Geometry and Topology

Speaker: Nima Rasekh (Western)

"The Chromatic Spectral Sequence"

Time: 15:30

Room: MC 108

The chromatic spectral sequence is an algebraic spectral sequence constructed from the Brown-Peterson spectrum, which converges to the second sheet of the Adams-Novikov Spectral sequence, the primary tool to understand stable homotopy. In this talk we build this spectral sequence and show how it helps us to understand the stable homotopy ring.

Analysis Seminar

Speaker: Hristo Sendov (Western)

"Spectral Manifolds"

Time: 15:30

Room: MC 108

It is well known that the set of all $n \times n$ symmetric matrices of rank $k$ is a smooth manifold. This set can be described as those symmetric matrices whose ordered vector of eigenvalues has exactly $n-k$ zeros. The set of all vectors in $\mathbb{R}^n$ with exactly $n-k$ zero entries is itself an analytic manifold.
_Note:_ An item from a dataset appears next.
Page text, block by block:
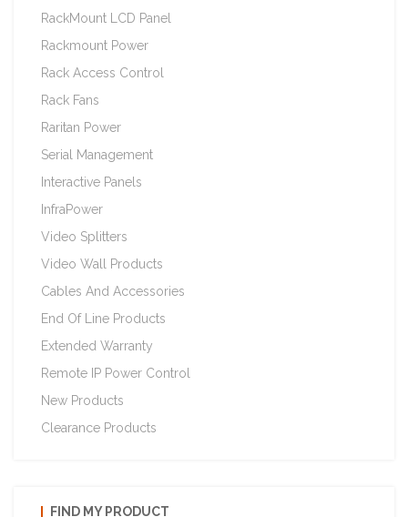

In this work, we characterize the manifolds $M$ in $\mathbb{R}^n$ with the property that the set of all $n \times n$ symmetric matrices whose ordered vector of eigenvalues belongs to $M$ is a manifold. In particular, we show that if $M$ is a $C^k$ manifold then so is the corresponding matrix set for all $k \in \{2,3,\ldots, \infty, \omega\}$. We give a formula for the dimension of the matrix manifold in terms of the dimension of $M$.

This is a joint work with A. Daniilidis and J. Malick.